• Your objective: The records should be repeated word for word, pictures excluded.

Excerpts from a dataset
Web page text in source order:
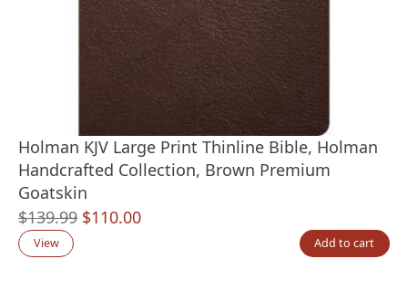
Holman KJV Large Print Thinline Bible, Holman
Handcrafted Collection, Brown Premium
Goatskin
$139.99 Original
$110.00Current
View Add to cart
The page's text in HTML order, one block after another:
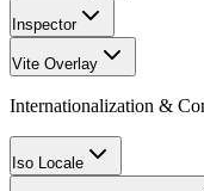
Inspector
Vite Overlay
Internationalization &
Iso Locale
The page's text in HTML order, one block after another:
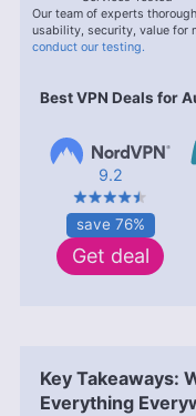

• Reply to the task:
Web page text in source order:
Holman KJV Large Print Thinline Bible, Holman
Handcrafted Collection, Brown Premium
Goatskin
$139.99 Original
$110.00Current
View Add to cart
The page's text in HTML order, one block after another:
Inspector
Vite Overlay
Internationalization &
Iso Locale
The page's text in HTML order, one block after another:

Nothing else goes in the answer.